The primary objective is to demonstrate added benefit of brodalumab versus a selected systemic comparator in treatment of moderate to severe plaque psoriasis in Germany in subjects who have not previously received systemic treatment for psoriasis.

Fumaric acid esters have been selected as the comparator because it is an established systemic treatment of psoriasis in Germany.


Condition or disease Intervention/treatment Phase
Psoriasis Vulgaris Biological: Brodalumab Drug: Fumaric acid esters Phase 4

Detailed Description:
A 24-week, randomised, open-label, active-controlled, parallel group, multi-centre trial with investigator-blinded efficacy assessments

Study Type : Interventional  (Clinical Trial)
Estimated Enrollment : 240 participants
Allocation: Randomized
Intervention Model: Parallel Assignment
Masking: Single (Outcomes Assessor)
Primary Purpose: Treatment
Official Title: A Phase 4 Trial Comparing the Efficacy of Subcutaneous Injections of Brodalumab to Oral Administrations of Fumaric Acid Esters in Adults With Moderate to Severe Plaque Psoriasis
Actual Study Start Date : November 3, 2017
Estimated Primary Completion Date : May 2018
Estimated Study Completion Date : October 2018

Resource links provided by the National Library of Medicine

MedlinePlus related topics: Psoriasis

Arm Intervention/treatment
Experimental: Brodalumab
Kyntheum® (brodalumab) pre-filled syringe 210 mg/1.5 mL solution for subcutaneous injections.
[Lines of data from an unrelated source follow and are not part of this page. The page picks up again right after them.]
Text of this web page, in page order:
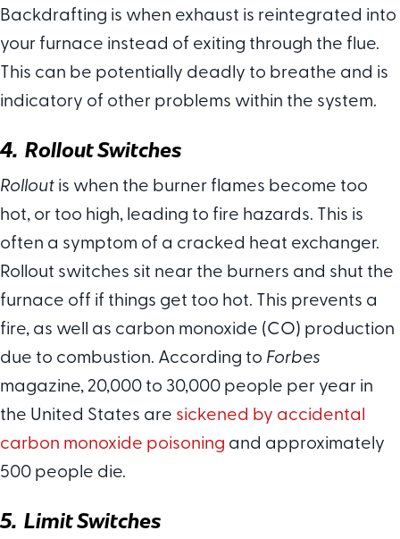
Backdrafting is when exhaust is reintegrated into
your furnace instead of exiting through the flue.
This can be potentially deadly to breathe and is
indicatory of other problems within the system.
4. Rollout Switches
Rollout is when the burner flames become too
hot, or too high, leading to fire hazards. This is
often a symptom of a cracked heat exchanger.
Rollout switches sit near the burners and shut the
furnace off if things get too hot. This prevents a
fire, as well as carbon monoxide (CO) production
due to combustion. According to Forbes
magazine, 20,000 to 30,000 people per year in
the United States are sickened by accidental
carbon monoxide poisoning and approximately
500 people die.
5. Limit Switches
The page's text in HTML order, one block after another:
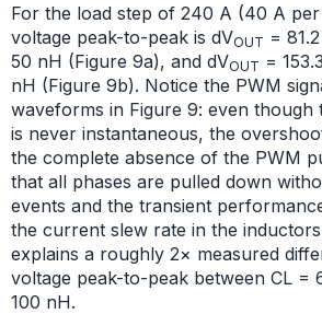
For the load step of 240 A (40 A
voltage peak-to-peak is dVOUT =
50 nH (Figure 9a), and dVOUT =
nH (Figure 9b). Notice the PWM
waveforms in Figure 9: even though
is never instantaneous, the
the complete absence of the PWM
that all phases are pulled down
events and the transient
the current slew rate in the
explains a roughly 2× measured
voltage peak-to-peak between CL =
100 nH.
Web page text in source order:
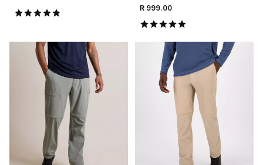
R 999.00
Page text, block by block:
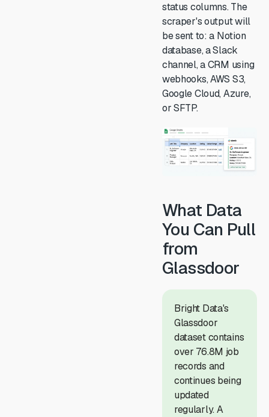
status columns. The
scraper's output will
be sent to: a Notion
database, a Slack
channel, a CRM using
webhooks, AWS S3,
Google Cloud, Azure,
or SFTP.
What Data
You Can Pull
from
Glassdoor
Bright Data's
Glassdoor
dataset contains
over 76.8M job
records and
continues being
updated
regularly. A
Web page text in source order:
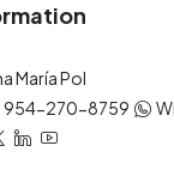
María Pol
954-270-8759
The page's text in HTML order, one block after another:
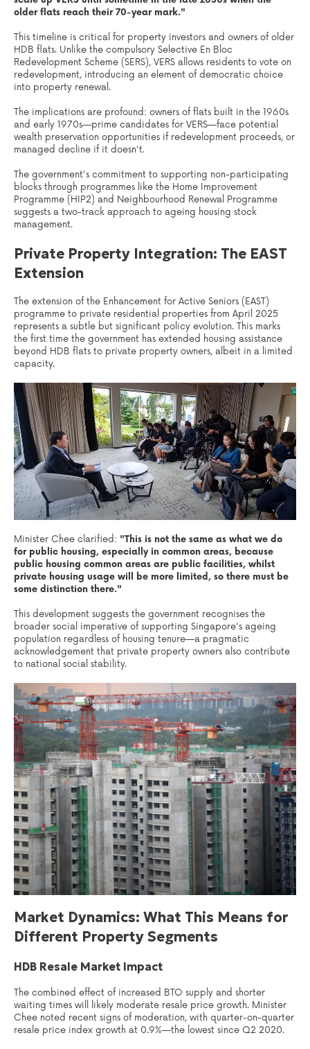
older flats reach their 70-year mark."
This timeline is critical for property investors and owners of older
HDB flats. Unlike the compulsory Selective En Bloc
Redevelopment Scheme (SERS), VERS allows residents to vote on
redevelopment, introducing an element of democratic choice
into property renewal.
The implications are profound: owners of flats built in the 1960s
and early 1970s—prime candidates for VERS—face potential
wealth preservation opportunities if redevelopment proceeds, or
managed decline if it doesn't.
The government's commitment to supporting non-participating
blocks through programmes like the Home Improvement
Programme (HIP2) and Neighbourhood Renewal Programme
suggests a two-track approach to ageing housing stock
management.
Private Property Integration: The EAST
Extension
The extension of the Enhancement for Active Seniors (EAST)
programme to private residential properties from April 2025
represents a subtle but significant policy evolution. This marks
the first time the government has extended housing assistance
beyond HDB flats to private property owners, albeit in a limited
capacity.
Minister Chee clarified: "This is not the same as what we do
for public housing, especially in common areas, because
public housing common areas are public facilities, whilst
private housing usage will be more limited, so there must be
some distinction there."
This development suggests the government recognises the
broader social imperative of supporting Singapore's ageing
population regardless of housing tenure—a pragmatic
acknowledgement that private property owners also contribute
to national social stability.
Market Dynamics: What This Means for
Different Property Segments
HDB Resale Market Impact
The combined effect of increased BTO supply and shorter
waiting times will likely moderate resale price growth. Minister
Chee noted recent signs of moderation, with quarter-on-quarter
resale price index growth at 0.9%—the lowest since Q2 2020.
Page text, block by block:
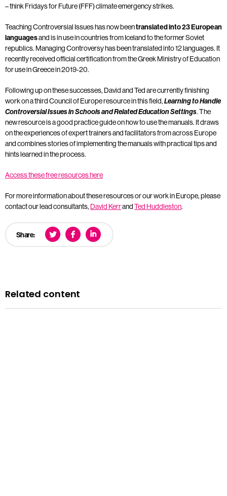
– think Fridays for Future (FFF) climate emergency strikes.
Teaching Controversial Issues has now beentranslated into 23 European
languagesand is in use in countries from Iceland to the former Soviet
republics. Managing Controversy has been translated into 12 languages. It
recently received official certification from the Greek Ministry of Education
for use in Greece in 2019-20.
Following up on these successes, David and Ted are currently finishing
work on a third Council of Europe resource in this field,Learning to Handle
Controversial Issues in Schools and Related Education Settings. The
new resource is a good practice guide on how to use the manuals. It draws
on the experiences of expert trainers and facilitators from across Europe
and combines stories of implementing the manuals with practical tips and
hints learned in the process.
Access these free resources here
For more information about these resources or our work in Europe, please
contact our lead consultants, David KerrandTed Huddleston.
Share:
Related content
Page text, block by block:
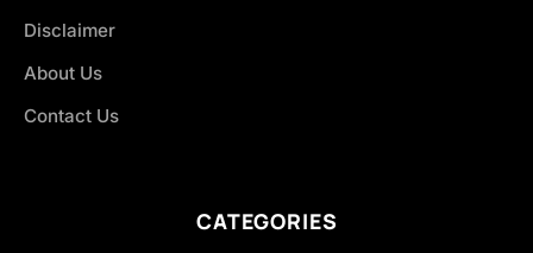
Disclaimer
About Us
Contact Us
CATEGORIES

First 3 injections are administered weekly, and hereafter every two weeks (Q2W).
Biological: Brodalumab

Brodalumab is a recombinant fully human monoclonal immunoglobulin IgG2-antibody that binds with high affinity to human interleukin 17 receptor A (IL-17RA).
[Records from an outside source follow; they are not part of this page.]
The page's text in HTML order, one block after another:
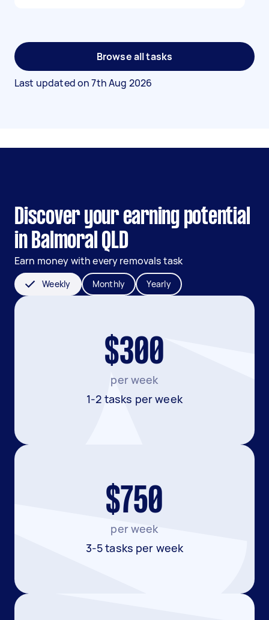
Browse all tasks
Last updated on7th Aug 2026
Discover your earning potential
in Balmoral QLD
Earn money with every removals task
Weekly Monthly Yearly
$300
per week
1-2 tasks per week
$750
per week
3-5 tasks per week
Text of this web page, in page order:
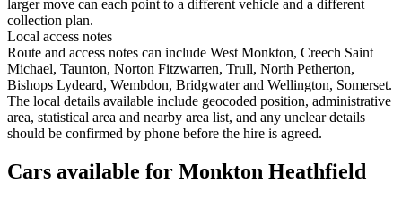
larger move can each point to a different vehicle and a different
collection plan.
Local access notes
Route and access notes can include West Monkton, Creech Saint
Michael, Taunton, Norton Fitzwarren, Trull, North Petherton,
Bishops Lydeard, Wembdon, Bridgwater and Wellington, Somerset.
The local details available include geocoded position, administrative
area, statistical area and nearby area list, and any unclear details
should be confirmed by phone before the hire is agreed.
Cars available for Monkton Heathfield
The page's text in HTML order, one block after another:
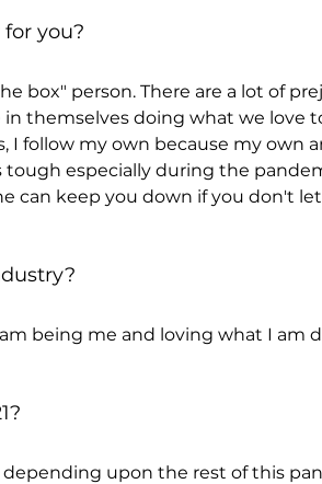
you?
box" person. There are a lot of
themselves doing what we love
I follow my own because my own
tough especially during the
can keep you down if you don't
being me and loving what I am
upon the rest of this
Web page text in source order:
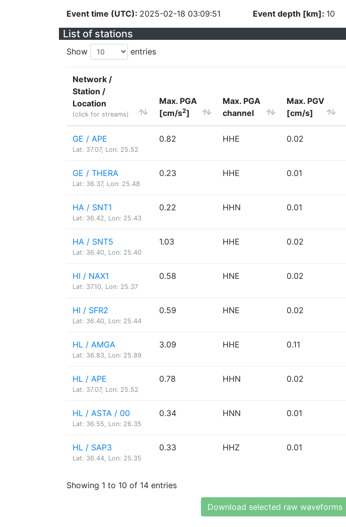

Blocking IL-17RA inhibits IL-17 cytokine-induced responses and results in reduced or normalised inflammation of the skin in subjects with psoriasis.

Other Name: Kyntheum®

Active Comparator: Fumaric acid esters

Fumaderm® initial dose tablets (30 mg dimethyl fumarate, 67 mg ethyl hydrogen fumarate calcium salt, 5 mg ethyl hydrogen fumarate magnesium salt, 3 mg ethyl hydrogen fumarate zinc salt) Fumaderm® tablets (120 mg dimethyl fumarate, 87 mg ethyl hydrogen fumarate calcium salt, 5 mg ethyl hydrogen fumarate magnesium salt, 3 mg ethyl hydrogen fumarate zinc salt)
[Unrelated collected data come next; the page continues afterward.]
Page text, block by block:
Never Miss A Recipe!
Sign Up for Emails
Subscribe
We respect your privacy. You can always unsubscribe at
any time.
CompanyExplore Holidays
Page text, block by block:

Fumaderm® tablets are administered orally up to 3 times daily in accordance with the dosing scheme in the label.

Drug: Fumaric acid esters
Fumaric acid esters have been used to treat psoriasis since 1959. Systemic therapy with fumaric acid esters is based on an established dosing scheme with a gradual increase to improve tolerability, especially with regards to gastrointestinal side effects.
Other Name: Fumaderm®




Primary Outcome Measures :
  1. At least 75% improvement from baseline at Week 24 in Psoriasis Area and Severity Index (PASI) [ Time Frame: baseline to Week 24 ]
    The PASI score grades the extent and severity of psoriatic involvement for each of four body regions (head and neck, upper extremities, trunk, and lower extremities) using a 7-point scale for extent of involvement in each body region and 5-point scales for severity of each of the clinical signs redness, thickness, and scalliness in each body region.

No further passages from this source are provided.